• **Dataset**
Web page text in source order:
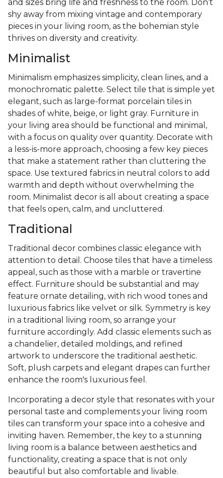
and sizes bring life and freshness to the room. Don’t
shy away from mixing vintage and contemporary
pieces in your living room, as the bohemian style
thrives on diversity and creativity.
Minimalist
Minimalism emphasizes simplicity, clean lines, and a
monochromatic palette. Select tile that is simple yet
elegant, such as large-format porcelain tiles in
shades of white, beige, or light gray. Furniture in
your living area should be functional and minimal,
with a focus on quality over quantity. Decorate with
a less-is-more approach, choosing a few key pieces
that make a statement rather than cluttering the
space. Use textured fabrics in neutral colors to add
warmth and depth without overwhelming the
room. Minimalist decor is all about creating a space
that feels open, calm, and uncluttered.
Traditional
Traditional decor combines classic elegance with
attention to detail. Choose tiles that have a timeless
appeal, such as those with a marble or travertine
effect. Furniture should be substantial and may
feature ornate detailing, with rich wood tones and
luxurious fabrics like velvet or silk. Symmetry is key
in a traditional living room, so arrange your
furniture accordingly. Add classic elements such as
a chandelier, detailed moldings, and refined
artwork to underscore the traditional aesthetic.
Soft, plush carpets and elegant drapes can further
enhance the room's luxurious feel.
Incorporating a decor style that resonates with your
personal taste and complements your living room
tiles can transform your space into a cohesive and
inviting haven. Remember, the key to a stunning
living room is a balance between aesthetics and
functionality, creating a space that is not only
beautiful but also comfortable and livable.

• **Activity**
Everything from the line that contains "effect. Furniture should" through the end of the records must be duplicated exactly, and nothing outside that range.

• **Worked solution**
effect. Furniture should be substantial and may
feature ornate detailing, with rich wood tones and
luxurious fabrics like velvet or silk. Symmetry is key
in a traditional living room, so arrange your
furniture accordingly. Add classic elements such as
a chandelier, detailed moldings, and refined
artwork to underscore the traditional aesthetic.
Soft, plush carpets and elegant drapes can further
enhance the room's luxurious feel.
Incorporating a decor style that resonates with your
personal taste and complements your living room
tiles can transform your space into a cohesive and
inviting haven. Remember, the key to a stunning
living room is a balance between aesthetics and
functionality, creating a space that is not only
beautiful but also comfortable and livable.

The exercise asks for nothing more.